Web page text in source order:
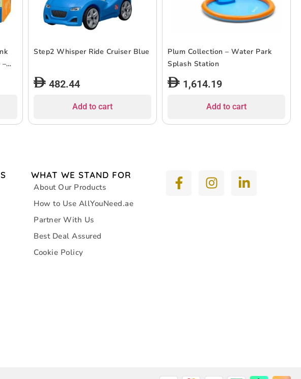
–
Step2 Whisper Ride Cruiser Blue
482.44
Add to cart
Plum Collection – Water Park
Splash Station
1,614.19
Add to cart
WHAT WE STAND FOR
About Our Products
How to Use AllYouNeed.ae
Partner With Us
Best Deal Assured
Cookie Policy
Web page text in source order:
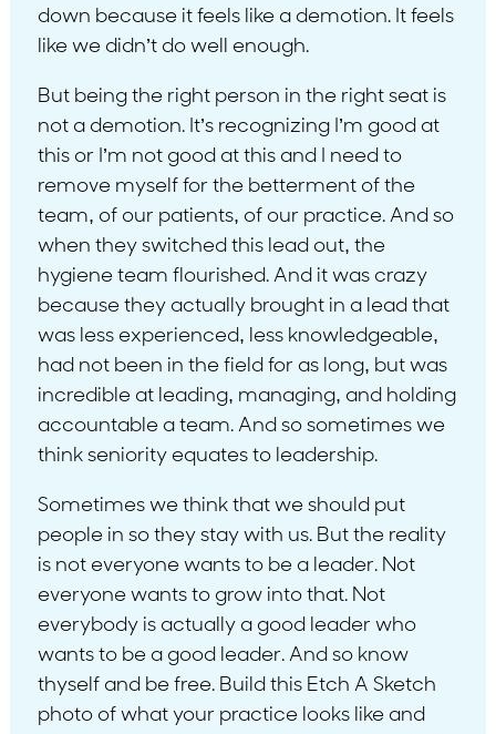
down because it feels like a demotion. It feels
like we didn’t do well enough.
But being the right person in the right seat is
not a demotion. It’s recognizing I’m good at
this or I’m not good at this and I need to
remove myself for the betterment of the
team, of our patients, of our practice. And so
when they switched this lead out, the
hygiene team flourished. And it was crazy
because they actually brought in a lead that
was less experienced, less knowledgeable,
had not been in the field for as long, but was
incredible at leading, managing, and holding
accountable a team. And so sometimes we
think seniority equates to leadership.
Sometimes we think that we should put
people in so they stay with us. But the reality
is not everyone wants to be a leader. Not
everyone wants to grow into that. Not
everybody is actually a good leader who
wants to be a good leader. And so know
thyself and be free. Build this Etch A Sketch
photo of what your practice looks like and

■ ■ ■

PROBLEM TO WORK ON: The line containing "like we didn’t do well enough." marks the end: copy exactly every line from the start of the records up to and including it, leaving out the pictures.

RESULT:
Web page text in source order:
–
Step2 Whisper Ride Cruiser Blue
482.44
Add to cart
Plum Collection – Water Park
Splash Station
1,614.19
Add to cart
WHAT WE STAND FOR
About Our Products
How to Use AllYouNeed.ae
Partner With Us
Best Deal Assured
Cookie Policy
Web page text in source order:
down because it feels like a demotion. It feels
like we didn’t do well enough.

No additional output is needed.